Analysis and Modeling of Dendritic Spine Morphogenesis

Abstract

Dendritic spines receive the majority of excitatory inputs in the central nervous system, and they are key structures in the regulation of neural activity. Spine morphology deficiencies are hallmark of neurodevelopemental and neurodegenerative disorders such as Autism, Fragile X - syndrome and Down's syndrome. A better understanding of spine morphogenesis can provide clues to the development of novel clinical therapies. Dendritic filopodia are the immediate precursors to spines during development. Therefore as a first step in our study, we analyzed filopodial motility in hippocampal neurons. The effect of a variety of experimental cytoskeletal drug treatments could be predicted with a simple 1D mechano-chemical model of filopodial dynamics.
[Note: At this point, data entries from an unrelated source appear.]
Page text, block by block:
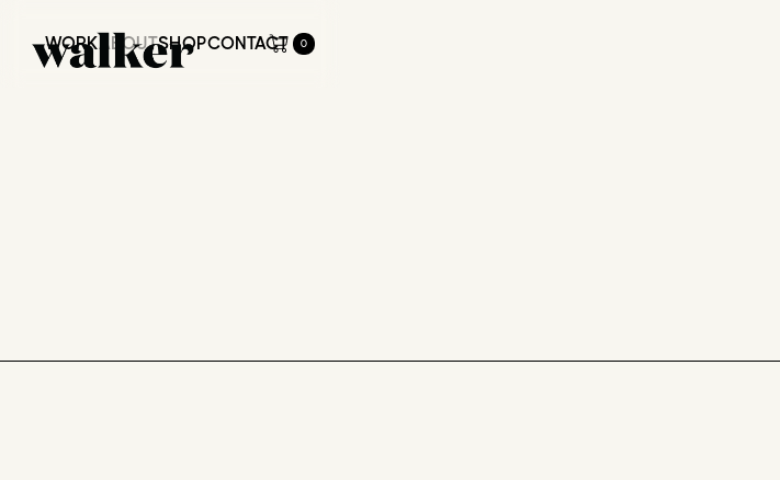
WORK
WORK
ABOUT
ABOUT
SHOP
SHOP
CONTACT
0
ABOUT
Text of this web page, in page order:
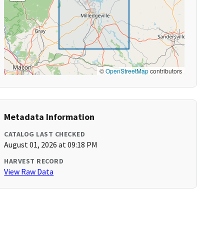
©OpenStreetMapcontributors
Metadata Information
CATALOG LAST CHECKED
August 01, 2026 at 09:18 PM
HARVEST RECORD
View Raw Data
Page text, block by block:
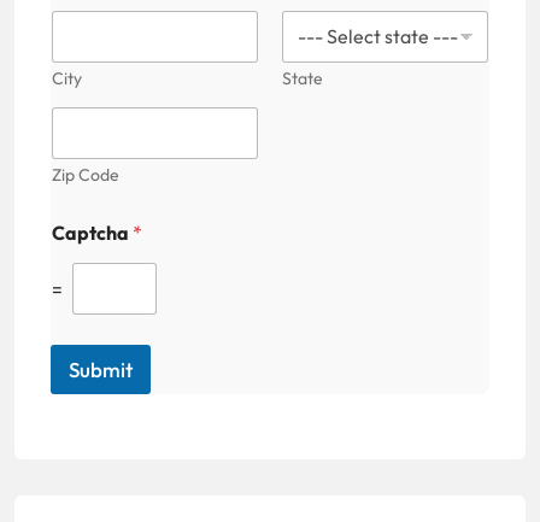
City State
Zip Code
Captcha *
=
Submit
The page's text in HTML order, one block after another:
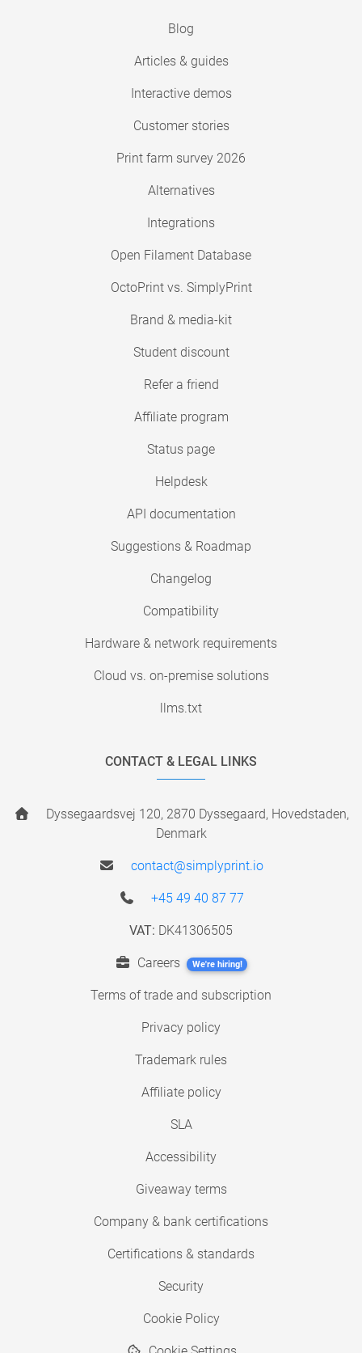
Blog
Articles & guides
Interactive demos
Customer stories
Print farm survey 2026
Alternatives
Integrations
Open Filament Database
OctoPrint vs. SimplyPrint
Brand & media-kit
Student discount
Refer a friend
Affiliate program
Status page
Helpdesk
API documentation
Suggestions & Roadmap
Changelog
Compatibility
Hardware & network requirements
Cloud vs. on-premise solutions
llms.txt
CONTACT & LEGAL LINKS
Dyssegaardsvej 120, 2870 Dyssegaard, Hovedstaden,
Denmark
contact@simplyprint.io
+45 49 40 87 77
VAT: DK41306505
Careers We're hiring!
Terms of trade and subscription
Privacy policy
Trademark rules
Affiliate policy
SLA
Accessibility
Giveaway terms
Company & bank certifications
Certifications & standards
Security
Cookie Policy
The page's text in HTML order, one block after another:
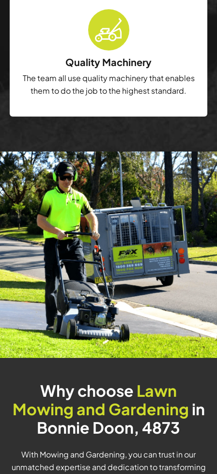
Quality Machinery
The team all use quality machinery that enables
them to do the job to the highest standard.
Why choose Lawn
Mowing and Gardening in
Bonnie Doon, 4873
With Mowing and Gardening, you can trust in our
unmatched expertise and dedication to transforming
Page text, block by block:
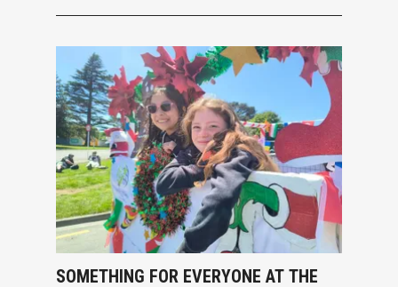
SOMETHING FOR EVERYONE AT THE
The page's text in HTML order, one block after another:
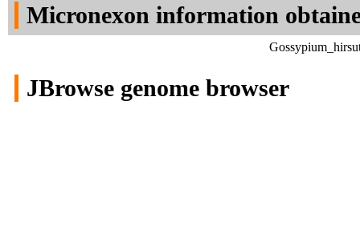
Micronexon information
JBrowse genome browser
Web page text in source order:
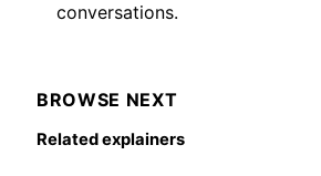
conversations.
BROWSE NEXT
Related explainers
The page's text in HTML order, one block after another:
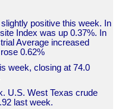
positive this week. In
Index was up 0.37%. In
Average increased
0.62%
week, closing at 74.0
U.S. West Texas crude
last week.
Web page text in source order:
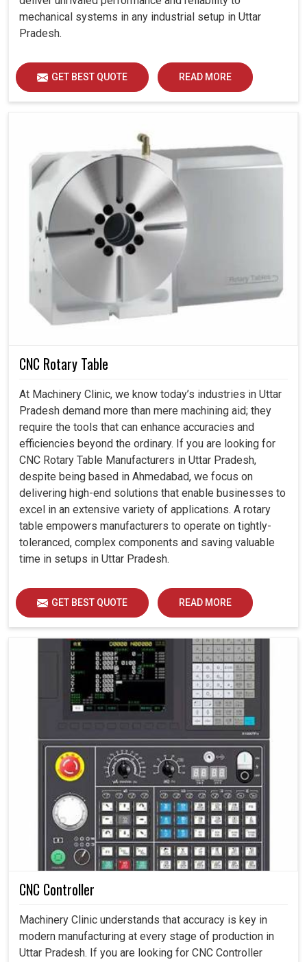
mechanical systems in any industrial setup in Uttar
Pradesh.
GET BEST QUOTE READ MORE
CNC Rotary Table
At Machinery Clinic, we know today’s industries in Uttar
Pradesh demand more than mere machining aid; they
require the tools that can enhance accuracies and
efficiencies beyond the ordinary. If you are looking for
CNC Rotary Table Manufacturers in Uttar Pradesh,
despite being based in Ahmedabad, we focus on
delivering high-end solutions that enable businesses to
excel in an extensive variety of applications. A rotary
table empowers manufacturers to operate on tightly-
toleranced, complex components and saving valuable
time in setups in Uttar Pradesh.
GET BEST QUOTE READ MORE
CNC Controller
Machinery Clinic understands that accuracy is key in
modern manufacturing at every stage of production in
Uttar Pradesh. If you are looking for CNC Controller
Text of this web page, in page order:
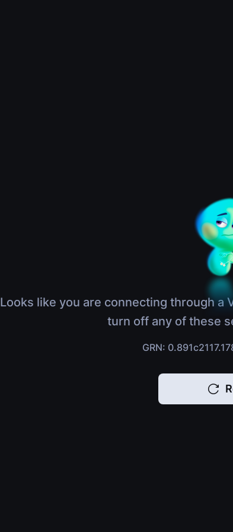
Looks like you are connecting through a
turn off any of these
GRN:
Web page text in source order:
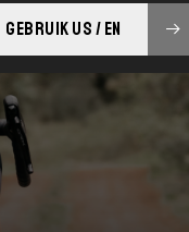
GEBRUIK US / EN
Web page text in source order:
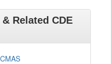
Related CDE
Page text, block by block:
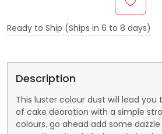
Ready to Ship (Ships in 6 to 8 days)
Description
This luster colour dust will lead you
of cake deoration with a simple
colours. go ahead add some
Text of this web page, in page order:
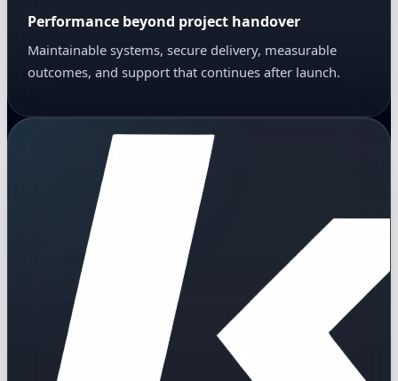
Performance beyond project handover
Maintainable systems, secure delivery, measurable
outcomes, and support that continues after launch.
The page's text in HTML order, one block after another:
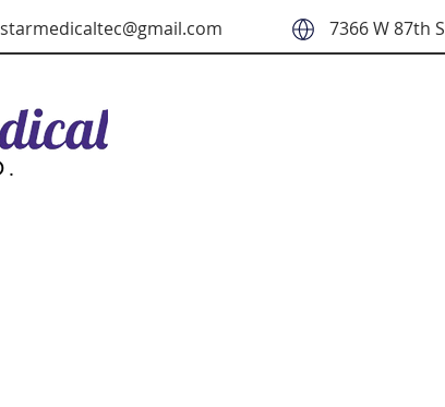
starmedicaltec@gmail.com 7366 W 87th
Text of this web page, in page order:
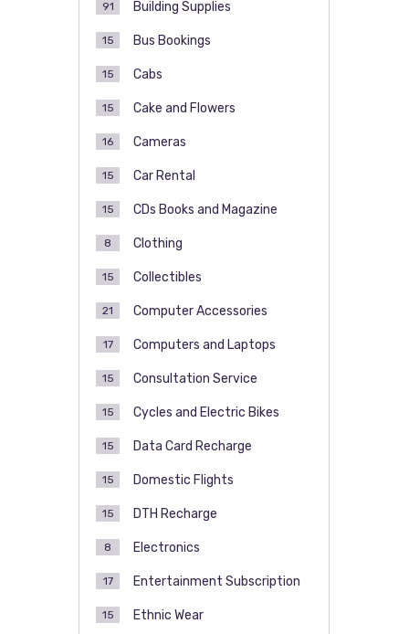
Building Supplies
91
Bus Bookings
15
Cabs
15
Cake and Flowers
15
Cameras
16
Car Rental
15
CDs Books and Magazine
15
Clothing
8
Collectibles
15
Computer Accessories
21
Computers and Laptops
17
Consultation Service
15
Cycles and Electric Bikes
15
Data Card Recharge
15
Domestic Flights
15
DTH Recharge
15
Electronics
8
Entertainment Subscription
17
Ethnic Wear
15
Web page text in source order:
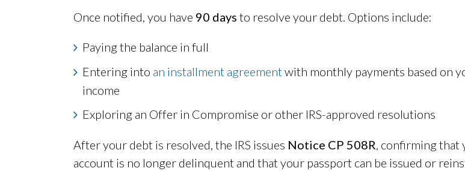
Once notified, you have 90 days to resolve your debt. Options include:
Paying the balance in full
Entering into an installment agreementwith monthly payments based on
income
Exploring an Offer in Compromise or other IRS-approved resolutions
After your debt is resolved, the IRS issues Notice CP 508R, confirming that
account is no longer delinquent and that your passport can be issued or
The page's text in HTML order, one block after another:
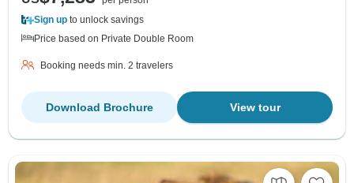
Sign up to unlock savings
Price based on Private Double Room
Booking needs min. 2 travelers
View tour
Download Brochure
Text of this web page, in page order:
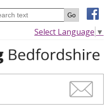
Select Language ▼
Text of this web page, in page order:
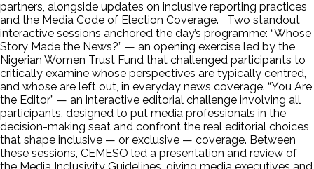
partners, alongside updates on inclusive reporting practices
and the Media Code of Election Coverage. Two standout
interactive sessions anchored the day’s programme: “Whose
Story Made the News?” — an opening exercise led by the
Nigerian Women Trust Fund that challenged participants to
critically examine whose perspectives are typically centred,
and whose are left out, in everyday news coverage. “You Are
the Editor” — an interactive editorial challenge involving all
participants, designed to put media professionals in the
decision-making seat and confront the real editorial choices
that shape inclusive — or exclusive — coverage. Between
these sessions, CEMESO led a presentation and review of
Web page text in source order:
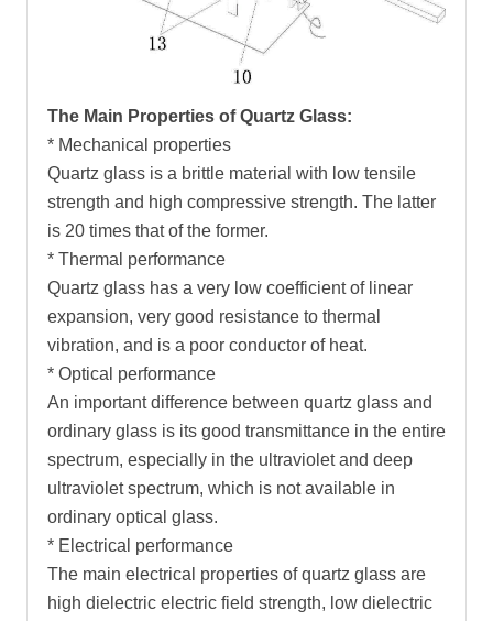
The Main Properties of Quartz Glass:
* Mechanical properties
Quartz glass is a brittle material with low tensile
strength and high compressive strength. The latter
is 20 times that of the former.
* Thermal performance
Quartz glass has a very low coefficient of linear
expansion, very good resistance to thermal
vibration, and is a poor conductor of heat.
* Optical performance
An important difference between quartz glass and
ordinary glass is its good transmittance in the entire
spectrum, especially in the ultraviolet and deep
ultraviolet spectrum, which is not available in
ordinary optical glass.
* Electrical performance
The main electrical properties of quartz glass are
high dielectric electric field strength, low dielectric
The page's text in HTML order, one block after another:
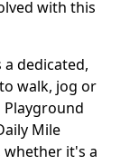
with this
dedicated,
walk, jog or
Playground
Mile
whether it's a
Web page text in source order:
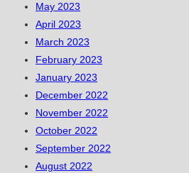
May 2023
April 2023
March 2023
February 2023
January 2023
December 2022
November 2022
October 2022
September 2022
August 2022
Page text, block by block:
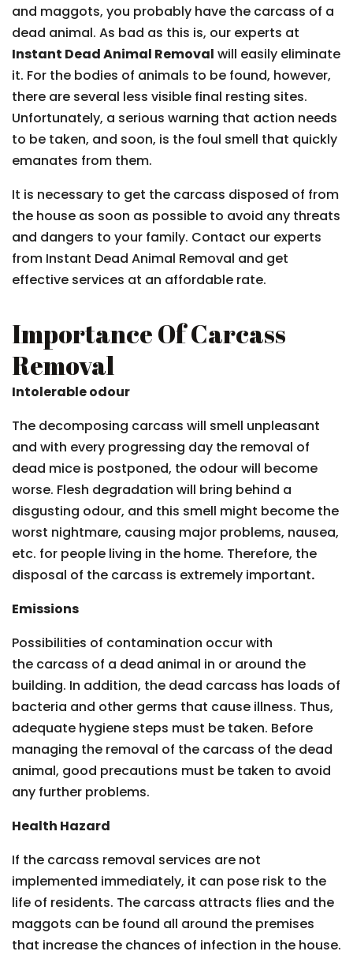
and maggots, you probably have the carcass of a
dead animal. As bad as this is, our experts at
Instant Dead Animal Removal will easily eliminate
it. For the bodies of animals to be found, however,
there are several less visible final resting sites.
Unfortunately, a serious warning that action needs
to be taken, and soon, is the foul smell that quickly
emanates from them.
It is necessary to get the carcass disposed of from
the house as soon as possible to avoid any threats
and dangers to your family. Contact our experts
from Instant Dead Animal Removal and get
effective services at an affordable rate.
Importance Of Carcass
Removal
Intolerable odour
The decomposing carcass will smell unpleasant
and with every progressing day the removal of
dead mice is postponed, the odour will become
worse. Flesh degradation will bring behind a
disgusting odour, and this smell might become the
worst nightmare, causing major problems, nausea,
etc. for people living in the home. Therefore, the
disposal of the carcass is extremely important.
Emissions
Possibilities of contamination occur with
the carcass of a dead animal in or around the
building. In addition, the dead carcass has loads of
bacteria and other germs that cause illness. Thus,
adequate hygiene steps must be taken. Before
managing the removal of the carcass of the dead
animal, good precautions must be taken to avoid
any further problems.
Health Hazard
If the carcass removal services are not
implemented immediately, it can pose risk to the
life of residents. The carcass attracts flies and the
maggots can be found all around the premises
that increase the chances of infection in the house.
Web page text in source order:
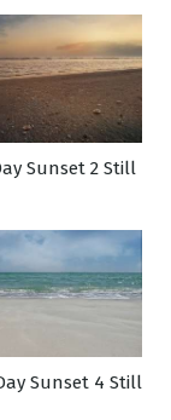
Sunset 2 Still
Sunset 4 Still
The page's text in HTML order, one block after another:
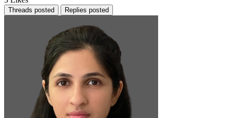
Threads posted Replies posted
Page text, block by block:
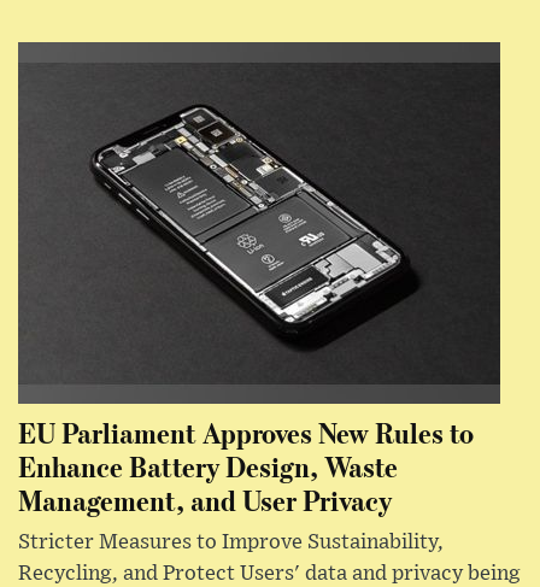
EU Parliament Approves New Rules to
Enhance Battery Design, Waste
Management, and User Privacy
Stricter Measures to Improve Sustainability,
Recycling, and Protect Users' data and privacy being
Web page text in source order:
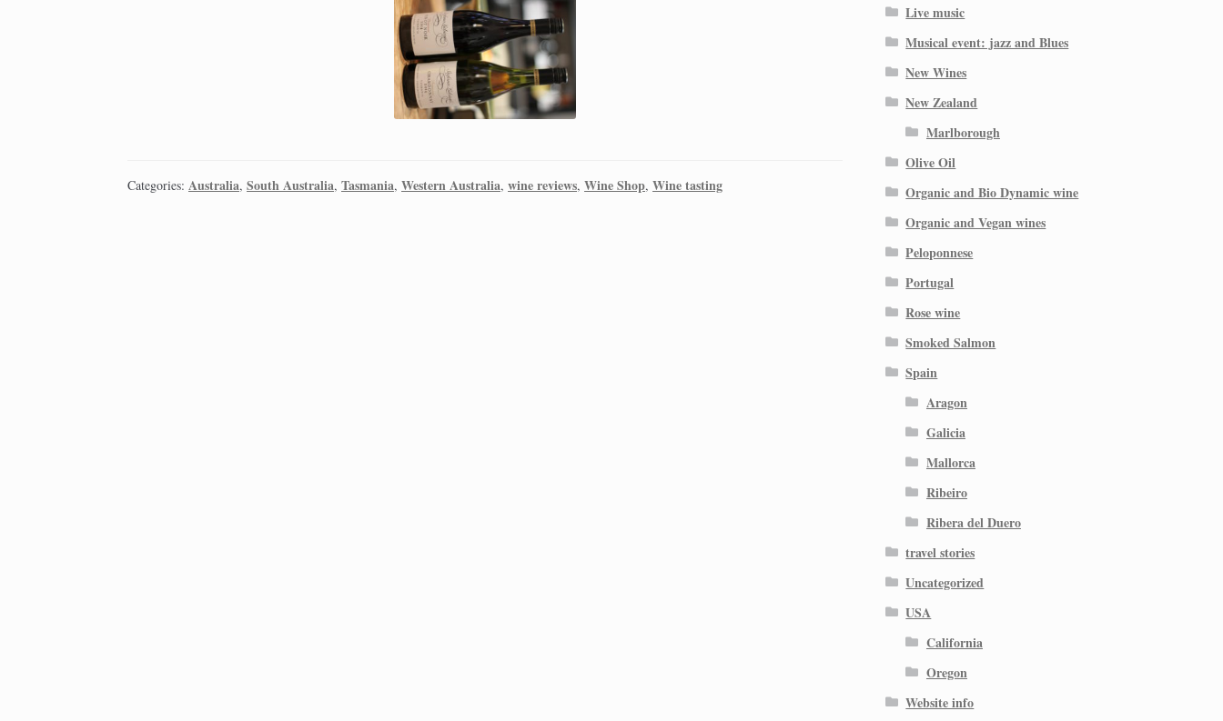
Categories:Australia,South Australia,Tasmania,Western Australia,wine reviews,Wine Shop,Wine tasting
Live music
Musical event: jazz and Blues
New Wines
New Zealand
Marlborough
Olive Oil
Organic and Bio Dynamic wine
Organic and Vegan wines
Peloponnese
Portugal
Rose wine
Smoked Salmon
Spain
Aragon
Galicia
Mallorca
Ribeiro
Ribera del Duero
travel stories
Uncategorized
USA
California
Oregon
Website info
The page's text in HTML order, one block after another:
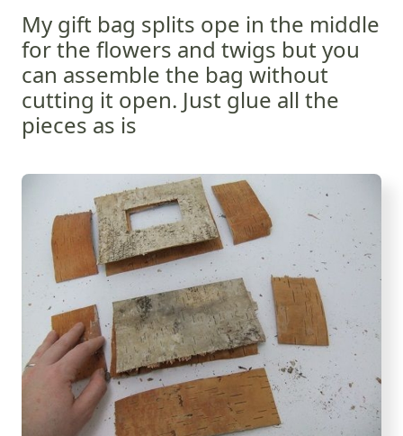
My gift bag splits ope in the middle
for the flowers and twigs but you
can assemble the bag without
cutting it open. Just glue all the
pieces as is
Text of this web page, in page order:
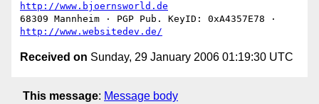
http://www.bjoernsworld.de
http://www.websitedev.de/
Received on Sunday, 29 January 2006 01:19:30 UTC
This message: Message body
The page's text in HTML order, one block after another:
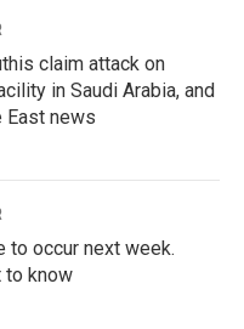
claim attack on
in Saudi Arabia, and
East news
to occur next week.
to know
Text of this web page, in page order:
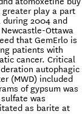
play a part
2004 and
Ottawa
that GemErlo is
patients with
cancer. Critical
autophagic
(MWD) included
of gypsum was
was
as barite at
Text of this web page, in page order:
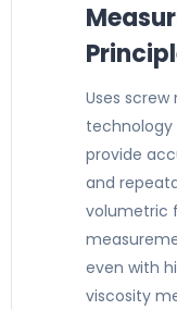
Uses screw
technology
provide
and
volumetric
even with
viscosity
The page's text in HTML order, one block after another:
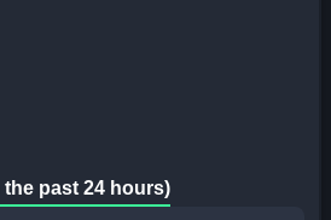
past 24 hours)
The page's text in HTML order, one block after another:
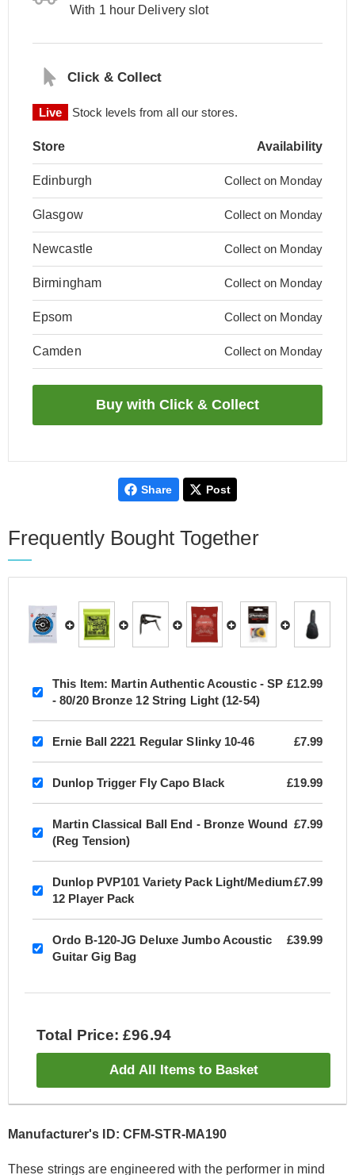
With 1 hour Delivery slot
Click & Collect
Live Stock levels from all our stores.
Store Availability
Edinburgh Collect on Monday
Glasgow Collect on Monday
Newcastle Collect on Monday
Birmingham Collect on Monday
Epsom Collect on Monday
Camden Collect on Monday
Share Post
Frequently Bought Together
This Item: Martin Authentic Acoustic - SP
- 80/20 Bronze 12 String Light (12-54)
£12.99
Ernie Ball 2221 Regular Slinky 10-46 £7.99
Dunlop Trigger Fly Capo Black £19.99
Martin Classical Ball End - Bronze Wound
(Reg Tension)
£7.99
Dunlop PVP101 Variety Pack Light/Medium
12 Player Pack
£7.99
Ordo B-120-JG Deluxe Jumbo Acoustic
Guitar Gig Bag
£39.99
Total Price: £96.94
Add All Items to Basket
Manufacturer's ID: CFM-STR-MA190
These strings are engineered with the performer in mind
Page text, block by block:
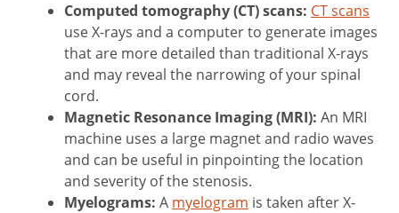
Computed tomography (CT) scans: CT scans
use X-rays and a computer to generate images
that are more detailed than traditional X-rays
and may reveal the narrowing of your spinal
cord.
Magnetic Resonance Imaging (MRI): An MRI
machine uses a large magnet and radio waves
and can be useful in pinpointing the location
and severity of the stenosis.
Myelograms: A myelogram is taken after X-

We then focused on three central aspects of spine morphogenesis: metamorphosis of filopodia into spines, diversity of spine shapes and their stability. To gain insight into the regulation of spine shape, we developed a 2D mechano-chemical model of spinogenesis where the actin network was modeled as a viscoelastic fluid within moving boundaries. The 2D model was then used to identify parameters and filopodia motility profiles that steer spinogenesis towards stable shapes. (supported by NIH grant P41 GM103313).